■ **Task goal**:
Start to finish, return the listing below exactly, pictures excluded.

------------------------------------------------

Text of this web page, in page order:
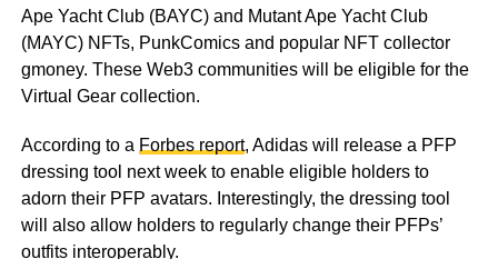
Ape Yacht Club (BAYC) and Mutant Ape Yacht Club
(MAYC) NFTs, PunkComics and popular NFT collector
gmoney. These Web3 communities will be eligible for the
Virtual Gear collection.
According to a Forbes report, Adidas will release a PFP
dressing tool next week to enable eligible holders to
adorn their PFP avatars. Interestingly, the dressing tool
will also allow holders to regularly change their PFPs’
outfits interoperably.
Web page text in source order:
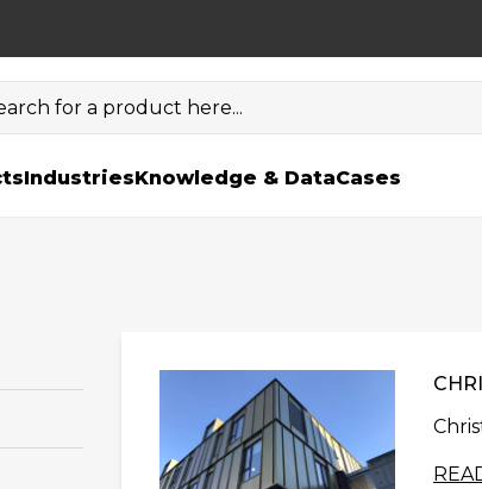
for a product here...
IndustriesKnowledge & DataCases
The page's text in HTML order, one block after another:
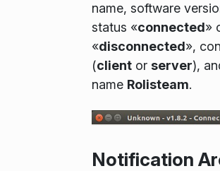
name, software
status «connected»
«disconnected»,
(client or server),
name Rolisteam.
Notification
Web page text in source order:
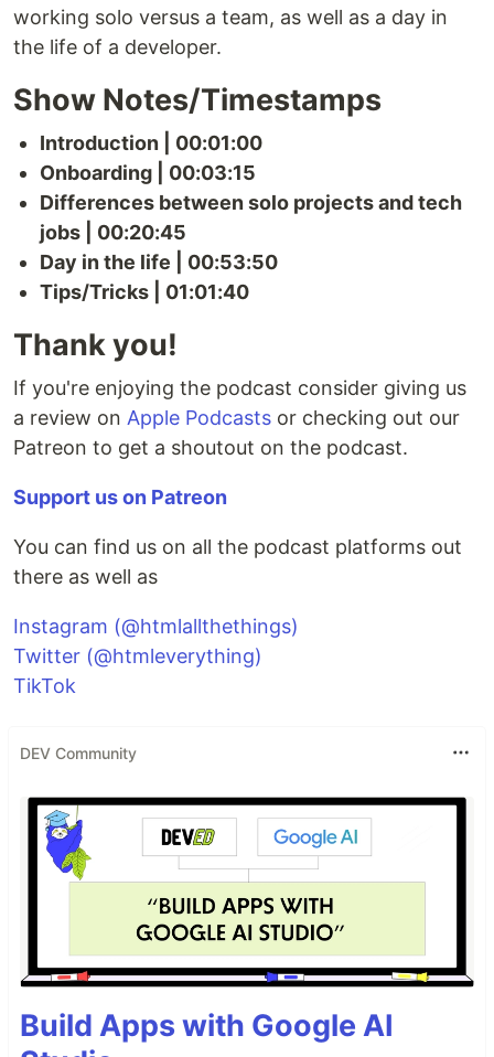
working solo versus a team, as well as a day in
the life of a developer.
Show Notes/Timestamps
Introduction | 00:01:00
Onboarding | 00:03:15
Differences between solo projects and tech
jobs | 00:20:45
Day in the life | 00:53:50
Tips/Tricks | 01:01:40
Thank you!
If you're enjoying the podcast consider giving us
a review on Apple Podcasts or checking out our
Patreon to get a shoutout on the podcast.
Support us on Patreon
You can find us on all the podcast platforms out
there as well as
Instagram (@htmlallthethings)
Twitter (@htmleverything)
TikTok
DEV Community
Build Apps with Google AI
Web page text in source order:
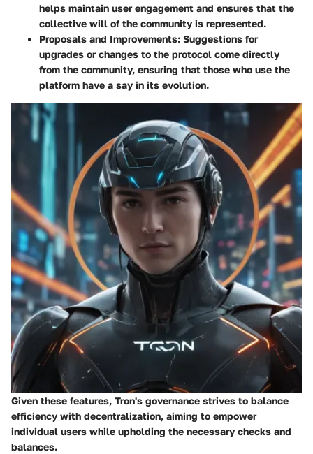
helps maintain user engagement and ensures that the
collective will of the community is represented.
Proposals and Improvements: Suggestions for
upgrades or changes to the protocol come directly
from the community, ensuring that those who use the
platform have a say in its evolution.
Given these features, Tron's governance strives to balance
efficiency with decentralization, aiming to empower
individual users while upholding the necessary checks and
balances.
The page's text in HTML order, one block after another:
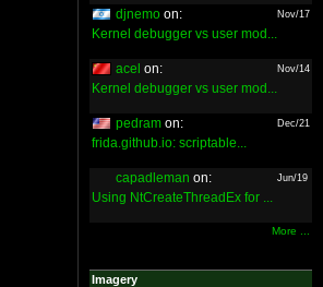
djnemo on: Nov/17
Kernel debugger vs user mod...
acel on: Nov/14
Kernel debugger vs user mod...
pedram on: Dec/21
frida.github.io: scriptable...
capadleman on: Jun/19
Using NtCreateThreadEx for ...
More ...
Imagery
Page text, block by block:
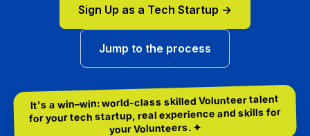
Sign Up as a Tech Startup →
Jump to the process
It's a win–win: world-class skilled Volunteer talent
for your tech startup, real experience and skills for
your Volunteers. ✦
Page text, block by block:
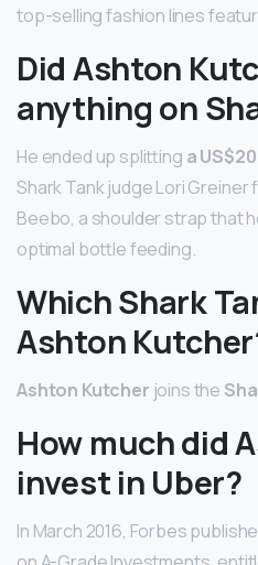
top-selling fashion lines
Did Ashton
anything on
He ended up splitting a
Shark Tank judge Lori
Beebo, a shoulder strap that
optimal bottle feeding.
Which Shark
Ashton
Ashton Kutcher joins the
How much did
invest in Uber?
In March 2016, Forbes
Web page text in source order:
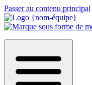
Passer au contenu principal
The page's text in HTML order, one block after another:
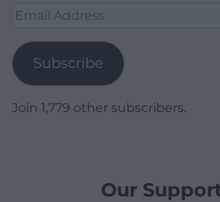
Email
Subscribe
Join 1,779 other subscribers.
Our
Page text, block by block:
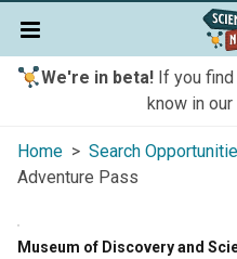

------------------------------------------------

■ **Answer for the task**:
Text of this web page, in page order:
Ape Yacht Club (BAYC) and Mutant Ape Yacht Club
(MAYC) NFTs, PunkComics and popular NFT collector
gmoney. These Web3 communities will be eligible for the
Virtual Gear collection.
According to a Forbes report, Adidas will release a PFP
dressing tool next week to enable eligible holders to
adorn their PFP avatars. Interestingly, the dressing tool
will also allow holders to regularly change their PFPs’
outfits interoperably.
Web page text in source order:
for a product here...
IndustriesKnowledge & DataCases
The page's text in HTML order, one block after another:
name, software
status «connected»
«disconnected»,
(client or server),
name Rolisteam.
Notification
Web page text in source order:
working solo versus a team, as well as a day in
the life of a developer.
Show Notes/Timestamps
Introduction | 00:01:00
Onboarding | 00:03:15
Differences between solo projects and tech
jobs | 00:20:45
Day in the life | 00:53:50
Tips/Tricks | 01:01:40
Thank you!
If you're enjoying the podcast consider giving us
a review on Apple Podcasts or checking out our
Patreon to get a shoutout on the podcast.
Support us on Patreon
You can find us on all the podcast platforms out
there as well as
Instagram (@htmlallthethings)
Twitter (@htmleverything)
TikTok
DEV Community
Build Apps with Google AI
Web page text in source order:
helps maintain user engagement and ensures that the
collective will of the community is represented.
Proposals and Improvements: Suggestions for
upgrades or changes to the protocol come directly
from the community, ensuring that those who use the
platform have a say in its evolution.
Given these features, Tron's governance strives to balance
efficiency with decentralization, aiming to empower
individual users while upholding the necessary checks and
balances.
The page's text in HTML order, one block after another:
djnemo on: Nov/17
Kernel debugger vs user mod...
acel on: Nov/14
Kernel debugger vs user mod...
pedram on: Dec/21
frida.github.io: scriptable...
capadleman on: Jun/19
Using NtCreateThreadEx for ...
More ...
Imagery
Page text, block by block:
Sign Up as a Tech Startup →
Jump to the process
It's a win–win: world-class skilled Volunteer talent
for your tech startup, real experience and skills for
your Volunteers. ✦
Page text, block by block:
top-selling fashion lines
Did Ashton
anything on
He ended up splitting a
Shark Tank judge Lori
Beebo, a shoulder strap that
optimal bottle feeding.
Which Shark
Ashton
Ashton Kutcher joins the
How much did
invest in Uber?
In March 2016, Forbes
Web page text in source order:
Passer au contenu principal
The page's text in HTML order, one block after another:
Email
Subscribe
Join 1,779 other subscribers.
Our
Page text, block by block:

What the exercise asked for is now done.